Optimized silicate nanozymes with atomically incorporated iron and manganese for intratumoral coordination-enhanced once-for-all catalytic therapy.

Although plant-derived cancer therapeutic products possess great promise in clinical translations, they still suffer from quick degradation and low targeting rates. Herein, based on the oxygen vacancy (OV)-immobilization strategy, an OV-enriched biodegradable silicate nanoplatform with atomically dispersed Fe/Mn active species and polyethylene glycol modification was innovated for loading gallic acid (GA) (noted as FMMPG) for intratumoral coordination-enhanced multicatalytic cancer therapy. The OV-enriched FMMPG nanozymes with a narrow band gap (1.74 eV) can be excited by a 650 nm laser to generate reactive oxygen species.
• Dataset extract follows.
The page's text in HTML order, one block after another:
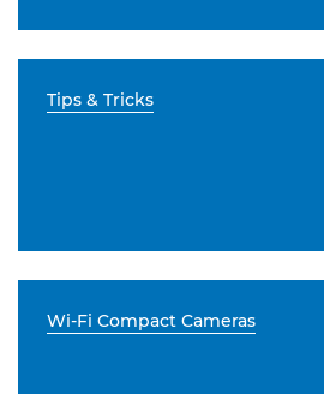
Tips & Tricks
Wi-Fi Compact Cameras

Benefiting from the Mn-O bond in response to the tumor microenvironment (TME), the silicate skeleton in FMMPG collapses and completely degrades after 24 h. The degraded metal M (M = Fe, Mn) ions and released GA can in situ produce a stable M-GA nanocomplex at tumor sites. Importantly, the formed M-GA with strong reductive ability can transform H 2 O 2 into the fatal hydroxyl radical, causing serious oxidative damage to the tumor. The released Fe 3+ and Mn 2+ can serve as enhanced contrast agents for magnetic resonance imaging, which can track the chemodynamic and photodynamic therapy processes. The work offers a reasonable strategy for a TME-responsive degradation and intratumoral coordination-enhanced multicatalytic therapy founded on bimetallic silicate nanozymes to achieve desirable tumor theranostic outcomes.